# Форум 1С > Полезные ссылки для скачивания > 1С Предприятие 7.7 >  Восстановление данных 1С 7.7

## pashman33

Вобщем на работе слетела конфигурация 1С "Зарплата и Кадры". 
Как собственно слетела: была скачана с интернета программа декларации 3-НДФЛ... 
После скачивания попросила установки - была установлена. И насколько я понял, она установилась в директорию конфигурации "3/п и кадры"... После этого, сама конфигурация перестала нормально работать... То ошибка модуля, то исчезли ведоначисления и другие очень важные данные. 
Программисты смогли восстановить только декабрьскую базу, но это катастрофа... 
Хочу попросить знающих людей (сам в 1С не очень), чтобы помогли восстановить данные... 
Очень надо как можно скорее... 

Может стоит попробовать откатить каким-нибудь образом файлы установки? Сделать что-то типа восстановления данных на самом винчестере...

----------


## johnsm123

> Вобщем на работе слетела конфигурация 1С "Зарплата и Кадры". 
> Как собственно слетела: была скачана с интернета программа декларации 3-НДФЛ... 
> После скачивания попросила установки - была установлена. И насколько я понял, она установилась в директорию конфигурации "3/п и кадры"... После этого, сама конфигурация перестала нормально работать... То ошибка модуля, то исчезли ведоначисления и другие очень важные данные. 
> Программисты смогли восстановить только декабрьскую базу, но это катастрофа... 
> Хочу попросить знающих людей (сам в 1С не очень), чтобы помогли восстановить данные... 
> Очень надо как можно скорее... 
> 
> Может стоит попробовать откатить каким-нибудь образом файлы установки? Сделать что-то типа восстановления данных на самом винчестере...

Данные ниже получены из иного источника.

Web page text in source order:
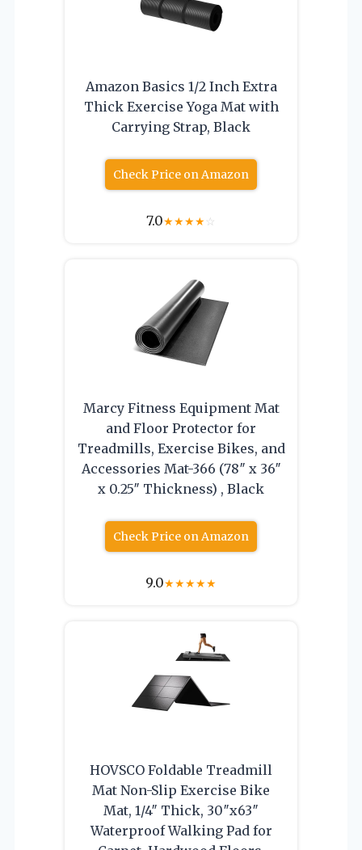
Amazon Basics 1/2 Inch Extra
Thick Exercise Yoga Mat with
Carrying Strap, Black
Check Price on Amazon
7.0★★★★☆
Marcy Fitness Equipment Mat
and Floor Protector for
Treadmills, Exercise Bikes, and
Accessories Mat-366 (78″ x 36″
x 0.25″ Thickness) , Black
Check Price on Amazon
9.0★★★★★
HOVSCO Foldable Treadmill
Mat Non-Slip Exercise Bike
Mat, 1/4″ Thick, 30″x63″
Waterproof Walking Pad for

это навряд ли поможет, откат назад востанавливает системные данные
если вам не трудно отправте мне саму базу, моя ася 105336381

_Добавлено через 54 секунды_



> это навряд ли поможет, откат назад востанавливает системные данные
> если вам не трудно отправте мне саму базу, моя ася 105336381


и желательно не ту базу которую уже ковыряли программисты, а ту которая сразу же после установки

----------


## rumtab

Ну когда Мы научимся делать архив базы периодически, тем более перед изменениями базыИ?

----------


## segabu

Мдяя.. Админы делятся на тех, кто не делает бэкапы и тех, кто УЖЕ делает бэкапы =)

----------


## gfulk

> Вобщем на работе слетела конфигурация 1С "Зарплата и Кадры". 
> Как собственно слетела: была скачана с интернета программа декларации 3-НДФЛ... 
> После скачивания попросила установки - была установлена. И насколько я понял, она установилась в директорию конфигурации "3/п и кадры"... После этого, сама конфигурация перестала нормально работать... То ошибка модуля, то исчезли ведоначисления и другие очень важные данные. 
> Программисты смогли восстановить только декабрьскую базу, но это катастрофа... 
> Хочу попросить знающих людей (сам в 1С не очень), чтобы помогли восстановить данные... 
> Очень надо как можно скорее... 
> 
> Может стоит попробовать откатить каким-нибудь образом файлы установки? Сделать что-то типа восстановления данных на самом винчестере...


Не могу представить, как программа для подготовки сведений 3НДФЛ могла подпортить 1С. У них совершенно разных формат хранения данных...

----------